Thermal Physics
Problem sheet 7
Each question carries 5 marks
2nd November 2021 Due 9th November 2021
19. Consider a 2 dimensional phase space ( $q,p$) with a rectangular region defined by four corners as shown.
If the region ABCD is the phase space region at time time t = 0 , find the region $A'B'C'D'$ at time t given the Hamiltonian is
$$ H\,=\,\frac{p^2}{2m}\,-\, m a q $$
and explicitly verify that the area is constant. Take the coordinates of A,B,C and D as $(q_A,p_A)\,,\,(q_B,p_A)\,,\,(q_B,p_C)$ and $(q_A,p_C)$ respectively
20. Using the identity $\Gamma(N\,+\,1)\,=\,N!=\,\int_0^\infty x^Ne^{-x} dx $
and write the integral in the form
$$ \int_0^\infty e^{Ng(x)}dx $$
Find the maximum of $g(x)$ ( which occurs say at $x_0$ ). Assume the integral
is dominated by the contribution from the neighbourhood of $x_0$ for large N. Expanding $g(x)$ up to second order in $(x-x_0)$ derive the Stirling's approximation ( for $n\rightarrow\,\infty$)

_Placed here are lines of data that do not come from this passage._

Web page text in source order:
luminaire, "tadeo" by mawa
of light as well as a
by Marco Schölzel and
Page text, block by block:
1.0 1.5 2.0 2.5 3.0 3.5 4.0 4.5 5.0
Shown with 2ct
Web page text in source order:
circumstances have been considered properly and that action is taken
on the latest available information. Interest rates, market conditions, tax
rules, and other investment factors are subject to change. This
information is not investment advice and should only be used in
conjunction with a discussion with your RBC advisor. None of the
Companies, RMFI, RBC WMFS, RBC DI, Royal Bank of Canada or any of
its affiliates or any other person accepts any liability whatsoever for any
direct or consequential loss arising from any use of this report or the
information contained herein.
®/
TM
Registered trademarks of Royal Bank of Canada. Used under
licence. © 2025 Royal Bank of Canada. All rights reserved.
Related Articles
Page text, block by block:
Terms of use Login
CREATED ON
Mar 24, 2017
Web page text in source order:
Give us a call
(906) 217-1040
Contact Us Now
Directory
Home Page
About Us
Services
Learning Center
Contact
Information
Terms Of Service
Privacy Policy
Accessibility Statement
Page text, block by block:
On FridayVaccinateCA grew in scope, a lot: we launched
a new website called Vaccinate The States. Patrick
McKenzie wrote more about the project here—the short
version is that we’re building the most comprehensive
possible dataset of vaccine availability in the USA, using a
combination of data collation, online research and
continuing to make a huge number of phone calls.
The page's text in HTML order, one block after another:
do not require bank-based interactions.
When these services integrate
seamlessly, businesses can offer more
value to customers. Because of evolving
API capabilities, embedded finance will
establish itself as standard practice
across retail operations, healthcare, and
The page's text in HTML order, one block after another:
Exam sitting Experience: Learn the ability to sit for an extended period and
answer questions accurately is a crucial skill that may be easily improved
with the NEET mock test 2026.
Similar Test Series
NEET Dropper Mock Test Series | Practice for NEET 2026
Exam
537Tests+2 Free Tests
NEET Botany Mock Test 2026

$$ \rm{ln}N!\,=\,N\rm{ln}N\,-\,N\,+\,\frac{1}{2}\rm{ln}(2\pi N)$$
( More exact formula , just for information, is
$$ N!\,=\,\left(\sqrt{2\pi}\right)e^{-N}N^{N+1/2}\left[1\,+\,\frac{1}{12N}\,+\,\frac{1}{288N^2}\,+\,\ldots\right]$$
)
21.Show that the internal energy of a material whose equation of state is of the form
$$ P\,=\,f(V)T $$
is independent of the volume V. ( P,T are pressure and temperature)
16. Consider a paramagnetic system, with variables magnetization $M$, the magnetic field $B$ and absolute temperature $T$. ( We assume it's dependence on pressure as negligible). The equation of state is ( which will be obtained from statistical mechanics later in the course) is
$$ M\,=\,C\frac{B}{T}, $$
where $C$ is a constant ( referred to as the Curie constant, who had experimentally obtained this relation.
The system's internal energy is ( for a one-dimensional system)
$$ U\,=\,-MB.$$
The work done on the system by external surrounding is $-MdB$
(a) Write the expression for $DQ$ in terms of $dM$ and $dB$
(b) Write the equation for entropy change $dS$ in terms of $dM$ and $dB$
(c) Obtain the entropy $S$
17. Consider a box of volume $V$ containing $N$ non-interacting free particles.
Consider a small volume $v$ inside the box. What is the probability that there are $n$ particles inside the volume $v$ ans $N\,-\,v$ in the rest of the box ( having volume $V\,-\,v$ ?. Maximize the probability and show that the maximum occurs for $ \bar{n}\,=\,\frac{N}{V}\times v$. ( This proves that the probability for the density to be uniform is the highest)
18. Consider a one-dimensional harmonic oscillator of mass $m$ and whose total energy is given by
$$ E\,=\,\frac{p^2}{2m}\,+\,\frac{m\omega^2x^2}{2} $$
( The notation is the standard one). Find the volume in phase space for the system to be in the energy range $U$ and $U\,+\,\Delta U$
Reading Assignment 1 : First six sections of the class XII NCERT book, Chapter 12 ( Thermodynamics)
Reading assignment 2: From the book Principles of Thermodynamics by N.D.Hari Dass CRC Press Section 1.1 ( discusses thermometry first six pages)
1. Show that constant volume thermometers using an ideal gas as
well as a van der Waals gas both yield the same temperature scale when uniform
scales are adopted.
Equation of state for ideal gas is $PV\,=\,nRT$ and for van der Wall gas is
$$ \left(p\,+\,\frac{an^2}{V^2}\right)\left(V\,-\,nb\right)\,=\,nRT $$
2. A bimetallic strip of total thickness x is straight at temperature T.
What is the radius of curvature of the strip, $R$, when it is heated to
temperature $T\,+\,\Delta T$? The coefficients of linear expansion of the two metals are $\alpha_1$ and $\alpha_2$, respectively, with $\alpha_1\, >\,\alpha_2$. Assume each metal has thickness $x/2$, and that $x <<\, R$.
3. Which of the following quantities are extensive and which are intensive?
(a) The magnetic moment of a gas.
(b) The electric field E in a solid.
(c) The length of a wire.
(d) The surface tension of an oil film.